Magnetic field | Class 12 NEB Physics | Numerical Problems Discussion

Two galvanometers, which are otherwise identical, are fitted with different coils. One has a coil of 50 turns and resistance 10 Ω while the other has 500 turns and a resistance of 600 Ω. What is the ratio of the deflection when each is connected in turns to a cell of emf 25 V and internal resistance 50 Ω?
Solution:
For galvanometer coil 1,
number of turns, N₁ = 50
resistance, R₁ = 10 Ω

For galvanometer coil 2,
number of turns, N₂ = 50
resistance, R₂ = 10 Ω

emf of a cell, E = 25 V
internal resistance of a cell, r = 50 Ω

Let ${\alpha }_1$ and ${\alpha }_2$ be the deflection of the galvanometer coil 1 and 2 respectively.
$\frac{{\alpha }_1}{{\alpha }_2}$ = ?

We know, the restoring torque on a coil is equal to the deflecting torque. $$\begin{array}{rl}\tau & =BINA\\ k\alpha & =BINA\end{array}$$ where k is the restoring torque per unit twist of the suspension wire.
So, $$I_1=\frac{k{\alpha }_1}{B{N}_{1}A}...(i)$$
$$I_2=\frac{k{\alpha }_2}{B{N}_{2}A}...(ii)$$ I₁ and I₂ are the current flowing through the coil 1 and 2 respectively.
Also, $$I_1=\frac{E}{R_1+r}...(iii)$$
$$I_2=\frac{E}{R_2+r}...(iv)$$
From (i) and (iii), we get,
$$\frac{k{\alpha }_1}{B{N}_{1}A}=\frac{E}{R_1+r}...(v)$$
From (ii) and (iv), we get,
$$\frac{k{\alpha }_2}{B{N}_{2}A}=\frac{E}{R_2+r}...(vi)$$
Dividing equation (v) by (vi), we get,
$$\begin{array}{rl}\frac{{\alpha }_1{N}_2}{N_1{\alpha }_2}& =\frac{R_2+r}{R_1+r}\\ \frac{{\alpha }_1\times 500}{50\times {\alpha }_2}& =\frac{650}{60}\\ \frac{{\alpha }_1}{{\alpha }_2}& =\frac{13}{12}\end{array}$$
Conclusion: The required ratio of deflection is $\frac{13}{12}$.
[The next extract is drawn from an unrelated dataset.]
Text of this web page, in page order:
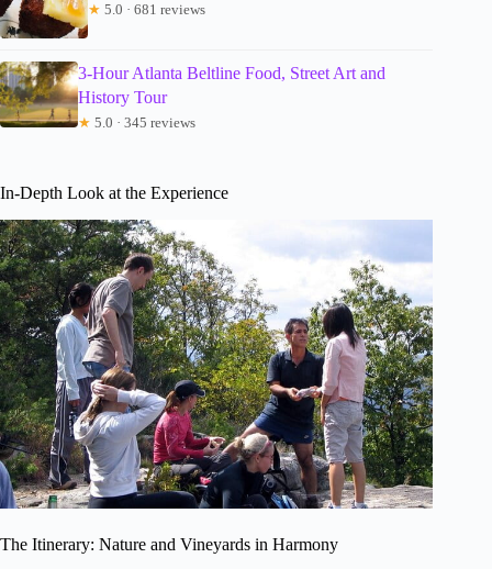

A siver wire has 1×10³⁰ free electrons per cubic meter, a cross sectional area of 2 mm² and carries a current of 5 A. Calculate the force acting on each electron if the wire is now placed in a magnetic field of flux density 0.15 T which is perpendicular to the wire.
Solution:
free electron density, n = 1×10³⁰/m³
cross - sectional area, A = 2 mm² = 2×10^-6 m²
current, I = 5 A
magnetic flux density, B = 0.15 T
force acting on each electron, F_e = ?

We know, $$F_e=Be{v}_d$$ where, $v_d$ is the drift velocity of electron.
Also, $$\begin{array}{rl}I& =neA{v}_d\\ v_d& =\frac{I}{neA}\\ & =\frac{5}{{10}^{30}\times 1.6\times {10}^{-19}\times 2\times {10}^{-6}}\\ \therefore v_d& =1.5\times {10}^{-5}m/s\end{array}$$ Then, $$\begin{array}{rl}{F}_e& =Be{v}_d\\ & =0.15\times 1.6\times {10}^{-19}\times 1.5\times {10}^{-5}\\ \therefore F_e& =3.6\times {10}^{-25}N\end{array}$$
Conclusion: The force acting on each electron is 3.6×10^-25 N.

A horizontal straight wire 5 cm long weighing 1.2 g/m is placed perpendicular to a uniform horizontal magnetic field of flux density of 0.6 T. If the resistance per unit length of the wire is 3.8Ω/m, calculate the p.d. that has to be applied between the ends of the wire to make it self-supporting.
Solution:
mass per unit length of wire, $\frac{m}{l}$ = 1.2 g/m = 1.2×10^-3 kg/m
length, l = 5 cm = 0.05 m
magnetic flux density , B = 0.6 T
resistance per unit length, $\frac{R}{l}$ = 3.8 Ω/m
So, $$R=3.8\times l=3.8\times 0.05=0.19\mathrm{\Omega }$$ potential difference, V = ?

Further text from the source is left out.